Project 4.1 Wound healing and fonctionnality of the skin in the context of metabolic disorders (diabetes & obesity). Project leaders : C. Bonod and D. Sigaudo-Rousselle
Diabetes is a major public health problem with approximately 350 million people affected in the world. People with diabetes are at increased risk of developing chronic wounds, most often in the foot area that can lead to amputation. The causes of this healing defect are still poorly understood.

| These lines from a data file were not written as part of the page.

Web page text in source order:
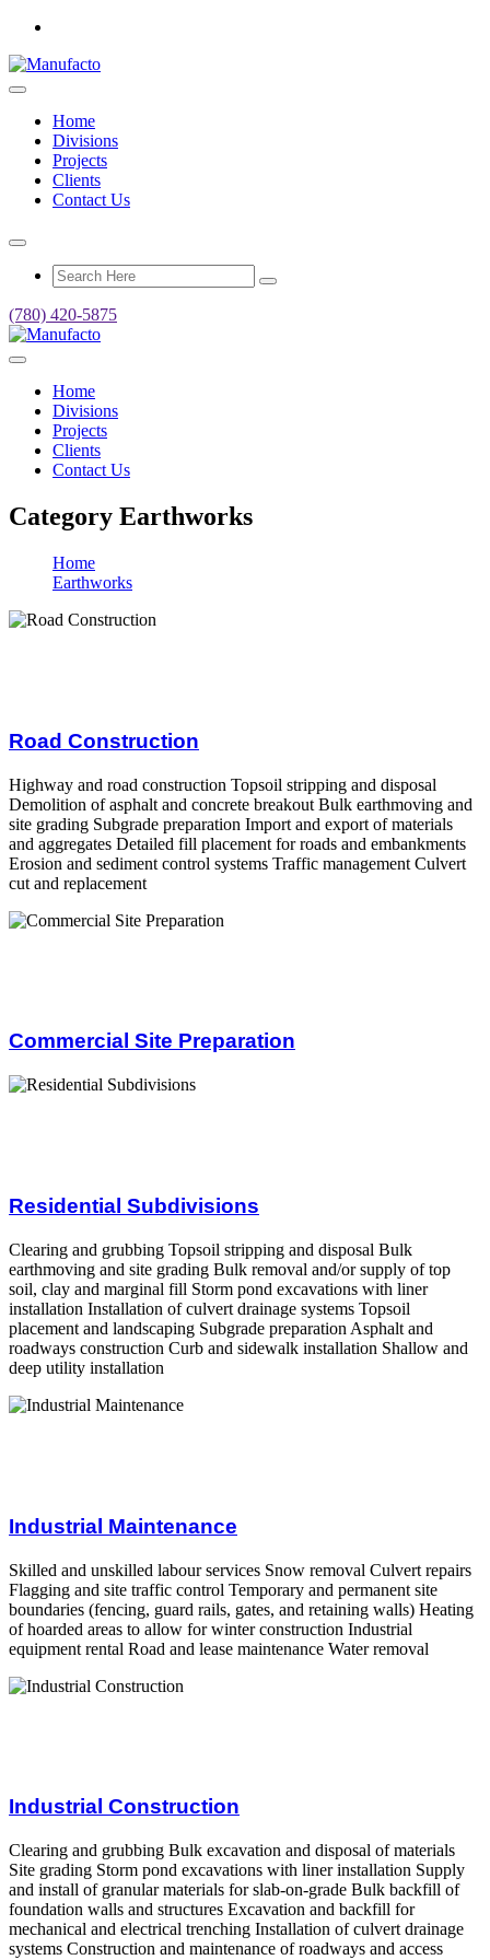
Home
Divisions
Projects
Clients
Contact Us
(780) 420-5875
Home
Divisions
Projects
Clients
Contact Us
Category Earthworks
Home
Earthworks
Road Construction
Highway and road construction Topsoil stripping and disposal
Demolition of asphalt and concrete breakout Bulk earthmoving and
site grading Subgrade preparation Import and export of materials
and aggregates Detailed fill placement for roads and embankments
Erosion and sediment control systems Traffic management Culvert
cut and replacement
Commercial Site Preparation
Residential Subdivisions
Clearing and grubbing Topsoil stripping and disposal Bulk
earthmoving and site grading Bulk removal and/or supply of top
soil, clay and marginal fill Storm pond excavations with liner
installation Installation of culvert drainage systems Topsoil
placement and landscaping Subgrade preparation Asphalt and
roadways construction Curb and sidewalk installation Shallow and
deep utility installation
Industrial Maintenance
Skilled and unskilled labour services Snow removal Culvert repairs
Flagging and site traffic control Temporary and permanent site
boundaries (fencing, guard rails, gates, and retaining walls) Heating
of hoarded areas to allow for winter construction Industrial
equipment rental Road and lease maintenance Water removal
Industrial Construction
Clearing and grubbing Bulk excavation and disposal of materials
Site grading Storm pond excavations with liner installation Supply
and install of granular materials for slab-on-grade Bulk backfill of
foundation walls and structures Excavation and backfill for
mechanical and electrical trenching Installation of culvert drainage
systems Construction and maintenance of roadways and access
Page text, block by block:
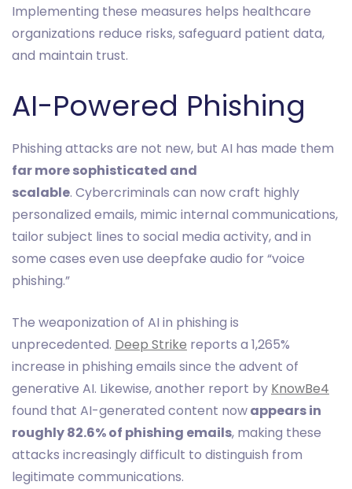
Implementing these measures helps healthcare
organizations reduce risks, safeguard patient data,
and maintain trust.
AI-Powered Phishing
Phishing attacks are not new, but AI has made them
far more sophisticated and
scalable. Cybercriminals can now craft highly
personalized emails, mimic internal communications,
tailor subject lines to social media activity, and in
some cases even use deepfake audio for “voice
phishing.”
The weaponization of AI in phishing is
unprecedented. Deep Strike reports a 1,265%
increase in phishing emails since the advent of
generative AI. Likewise, another report by KnowBe4
found that AI-generated content nowappears in
roughly 82.6% of phishing emails, making these
attacks increasingly difficult to distinguish from
legitimate communications.
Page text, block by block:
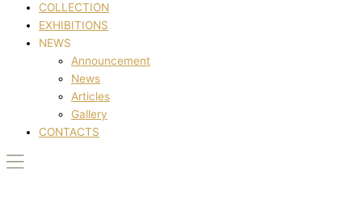
COLLECTION
EXHIBITIONS
NEWS
Announcement
News
Articles
Gallery
CONTACTS
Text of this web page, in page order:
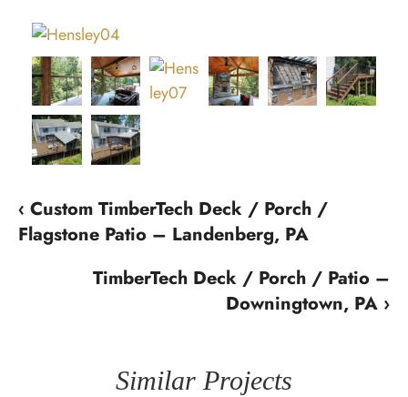
‹ Custom TimberTech Deck / Porch /
Flagstone Patio – Landenberg, PA
TimberTech Deck / Porch / Patio –
Downingtown, PA ›
Similar Projects
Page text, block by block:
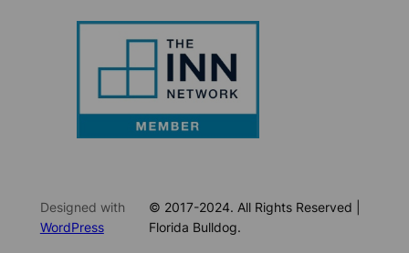
Designed with
WordPress
© 2017-2024. All Rights Reserved |
Florida Bulldog.
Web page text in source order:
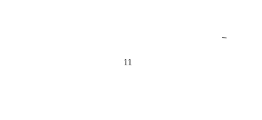
11
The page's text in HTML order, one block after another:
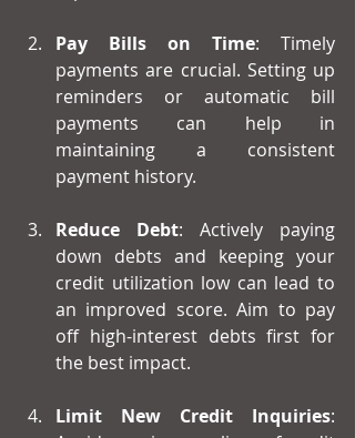
Pay Bills on Time: Timely
payments are crucial. Setting up
reminders or automatic bill
payments can help in
maintaining a consistent
payment history.
Reduce Debt: Actively paying
down debts and keeping your
credit utilization low can lead to
an improved score. Aim to pay
off high-interest debts first for
the best impact.
Limit New Credit Inquiries:
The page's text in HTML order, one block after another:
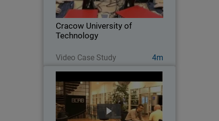
Cracow University of
Technology
Video Case Study 4m
Cracow University of Technology
installed a learning lab for hands-on
practice with…
After disappointing results with other
network security products, this global
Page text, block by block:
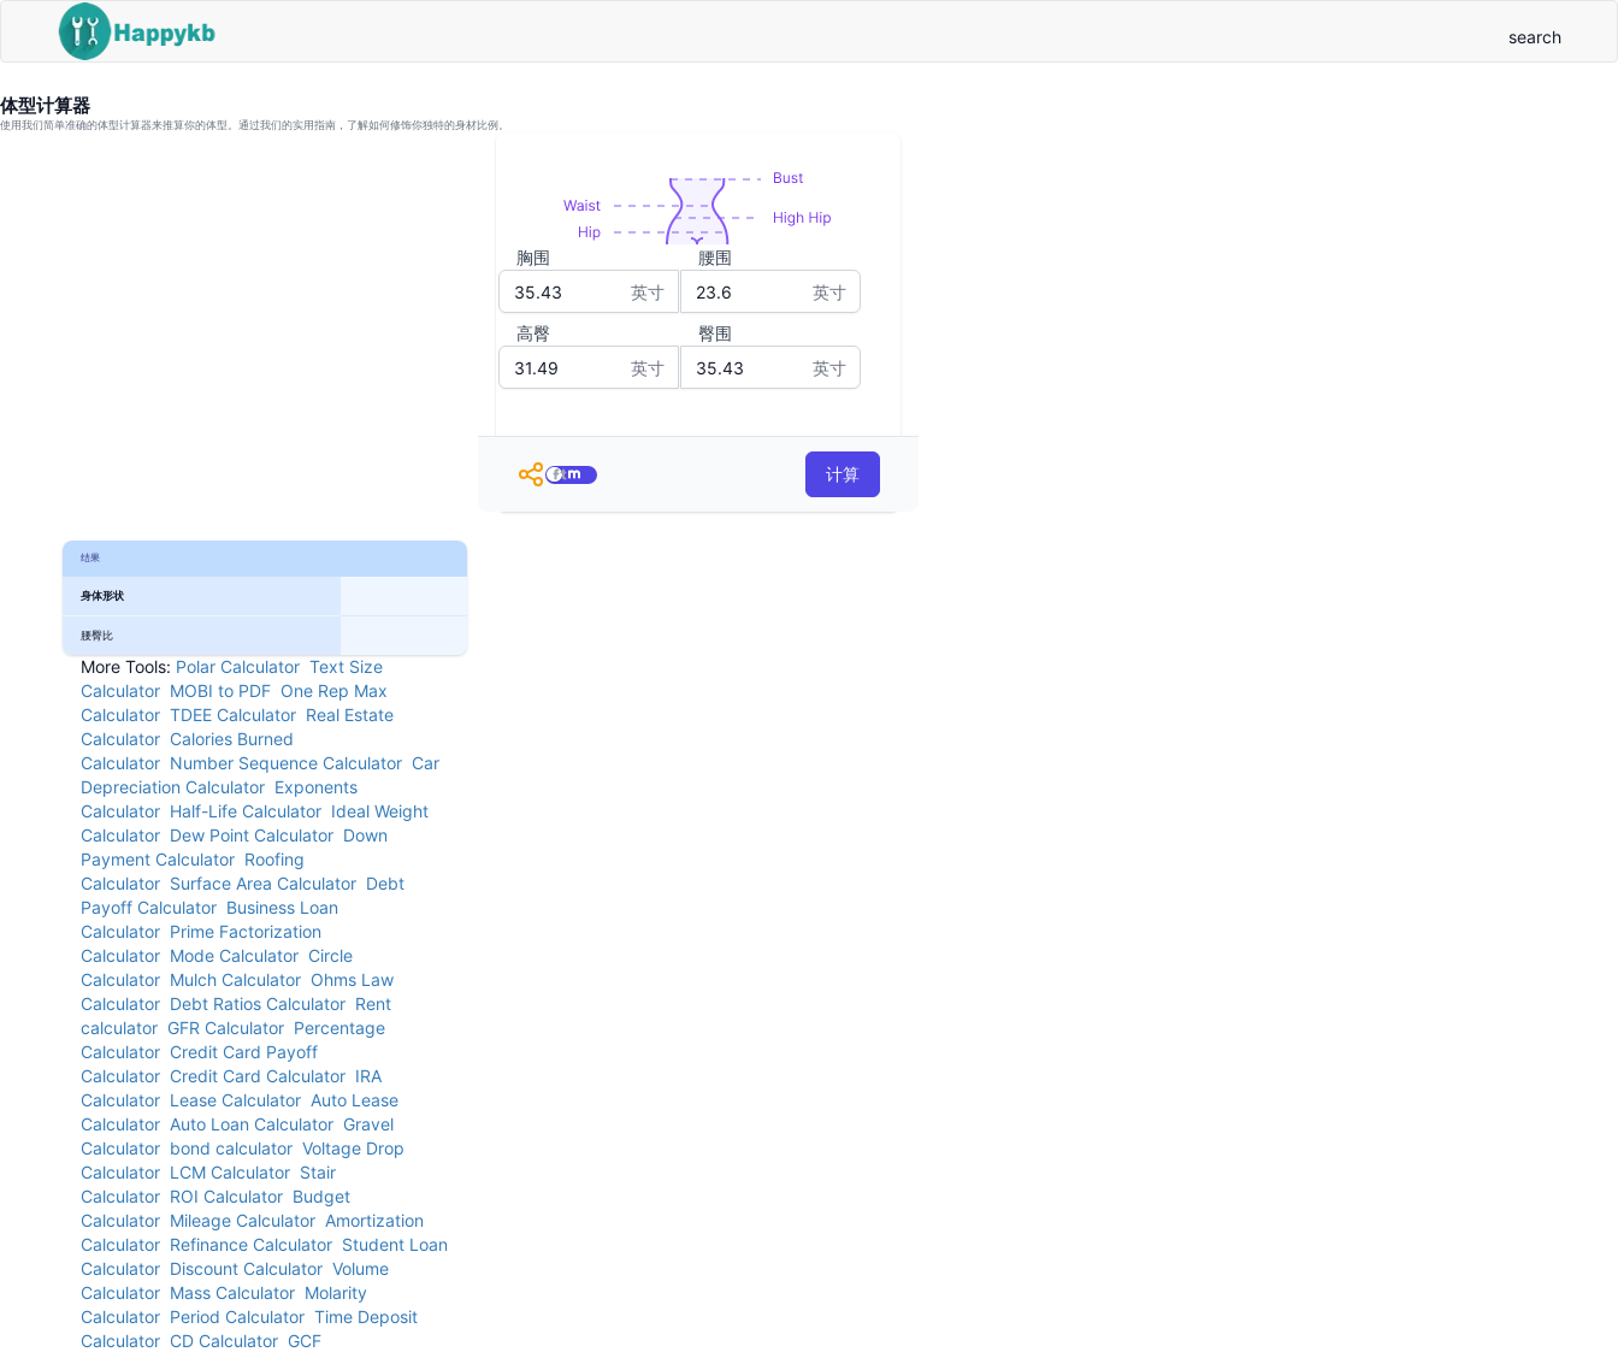
体型计算器
使用我们简单准确的体型计算器来推算你的体型。通过我们的实用指南，了解如何修饰你独特的身材比例。
胸围
英寸
腰围
英寸
高臀
英寸
臀围
英寸
计算
结果
身体形状
腰臀比
More Tools: Polar Calculator Text Size
Calculator MOBI to PDF One Rep Max
Calculator TDEE Calculator Real Estate
Calculator Calories Burned
Calculator Number Sequence Calculator Car
Depreciation Calculator Exponents
Calculator Half-Life Calculator Ideal Weight
Calculator Dew Point Calculator Down
Payment Calculator Roofing
Calculator Surface Area Calculator Debt
Payoff Calculator Business Loan
Calculator Prime Factorization
Calculator Mode Calculator Circle
Calculator Mulch Calculator Ohms Law
Calculator Debt Ratios Calculator Rent
calculator GFR Calculator Percentage
Calculator Credit Card Payoff
Calculator Credit Card Calculator IRA
Calculator Lease Calculator Auto Lease
Calculator Auto Loan Calculator Gravel
Calculator bond calculator Voltage Drop
Calculator LCM Calculator Stair
Calculator ROI Calculator Budget
Calculator Mileage Calculator Amortization
Calculator Refinance Calculator Student Loan
Calculator Discount Calculator Volume
Calculator Mass Calculator Molarity
Calculator Period Calculator Time Deposit
Calculator CD Calculator GCF
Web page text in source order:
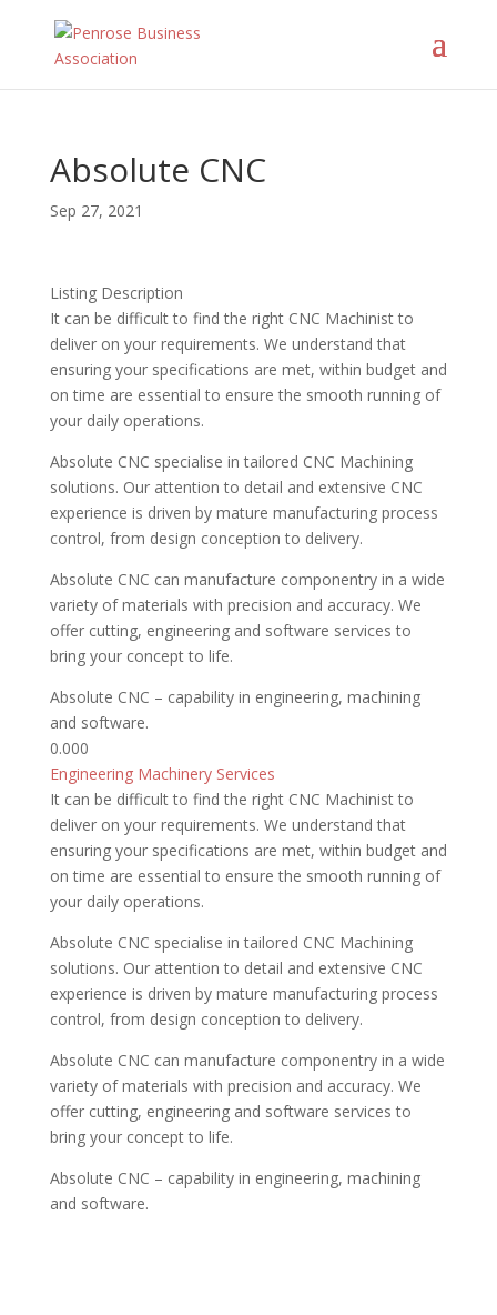
Absolute CNC
Sep 27, 2021
Listing Description
It can be difficult to find the right CNC Machinist to
deliver on your requirements. We understand that
ensuring your specifications are met, within budget and
on time are essential to ensure the smooth running of
your daily operations.
Absolute CNC specialise in tailored CNC Machining
solutions. Our attention to detail and extensive CNC
experience is driven by mature manufacturing process
control, from design conception to delivery.
Absolute CNC can manufacture componentry in a wide
variety of materials with precision and accuracy. We
offer cutting, engineering and software services to
bring your concept to life.
Absolute CNC – capability in engineering, machining
and software.
0.000
Engineering Machinery Services
It can be difficult to find the right CNC Machinist to
deliver on your requirements. We understand that
ensuring your specifications are met, within budget and
on time are essential to ensure the smooth running of
your daily operations.
Absolute CNC specialise in tailored CNC Machining
solutions. Our attention to detail and extensive CNC
experience is driven by mature manufacturing process
control, from design conception to delivery.
Absolute CNC can manufacture componentry in a wide
variety of materials with precision and accuracy. We
offer cutting, engineering and software services to
bring your concept to life.
Absolute CNC – capability in engineering, machining
and software.
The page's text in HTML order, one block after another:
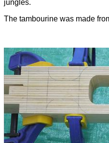
jungles.
The tambourine was made
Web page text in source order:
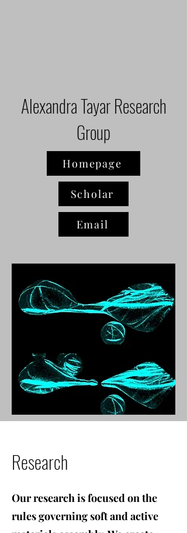
Alexandra Tayar Research
Group
Homepage
Scholar
Email
Research
Our research is focused on the
rules governing soft and active
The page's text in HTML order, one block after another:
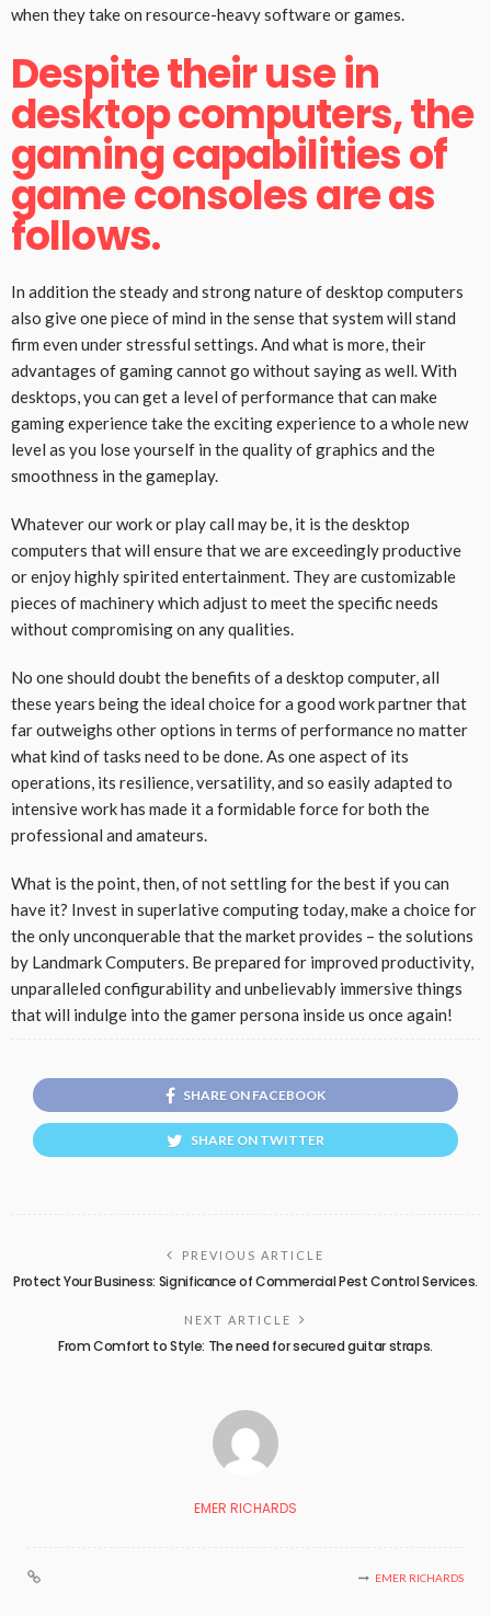
when they take on resource-heavy software or games.
Despite their use in
desktop computers, the
gaming capabilities of
game consoles are as
follows.
In addition the steady and strong nature of desktop computers
also give one piece of mind in the sense that system will stand
firm even under stressful settings. And what is more, their
advantages of gaming cannot go without saying as well. With
desktops, you can get a level of performance that can make
gaming experience take the exciting experience to a whole new
level as you lose yourself in the quality of graphics and the
smoothness in the gameplay.
Whatever our work or play call may be, it is the desktop
computers that will ensure that we are exceedingly productive
or enjoy highly spirited entertainment. They are customizable
pieces of machinery which adjust to meet the specific needs
without compromising on any qualities.
No one should doubt the benefits of a desktop computer, all
these years being the ideal choice for a good work partner that
far outweighs other options in terms of performance no matter
what kind of tasks need to be done. As one aspect of its
operations, its resilience, versatility, and so easily adapted to
intensive work has made it a formidable force for both the
professional and amateurs.
What is the point, then, of not settling for the best if you can
have it? Invest in superlative computing today, make a choice for
the only unconquerable that the market provides – the solutions
by Landmark Computers. Be prepared for improved productivity,
unparalleled configurability and unbelievably immersive things
that will indulge into the gamer persona inside us once again!
SHARE ON FACEBOOK
SHARE ON TWITTER
PREVIOUS ARTICLE
Protect Your Business: Significance of Commercial Pest Control Services.
NEXT ARTICLE
From Comfort to Style: The need for secured guitar straps.
EMER RICHARDS
EMER RICHARDS
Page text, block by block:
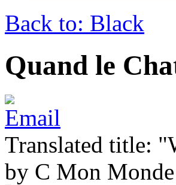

In this context, I am developing a project focusing on the study of repair mechanisms and skin functionality in pathological conditions linked to metabolic disorders (diabetes and/or obesity). The aim of my work is to study the skin healing process in vitro in cultured cells and in vivo in mice following hypoxic and ischemic lesions in diabetic mice. The objective is to determine the healing time and the quality of the scarred tissue but also to show what are the molecular mechanisms and signaling pathways involved in order to better understand diabetic wounds at the tissue, cellular and molecular level.
Project 4.2 : PGI2 analogs and pressure-induced wounds in diabetes/obesity context. project leaders: B. Fromy & D. Sigaudo-Roussel
There is growing evidence that the pathway of prostacyclin (PGI2 – another potent vasodilator produced by endothelial cells than NO), is dysregulated in diabetes. Besides its vasodilator effect, PGI2 contributes to angiogenesis and tissue repair, through pathways including vascular endothelial growth factor signaling. We thus hypothesize that impaired PGI2 pathway in the skin is involved in the pathophysiology of diabetic foot ulcers.
This project aims 1) to explore alterations of the PGI2 pathway in the skin of murine models of diabetes-related ulcers and 2) to determine whether targeting the PGI2 pathway by combining its pharmacological effect to the effect of low-intensity current per se (figure) can provide treatment for diabetic foot ulcers.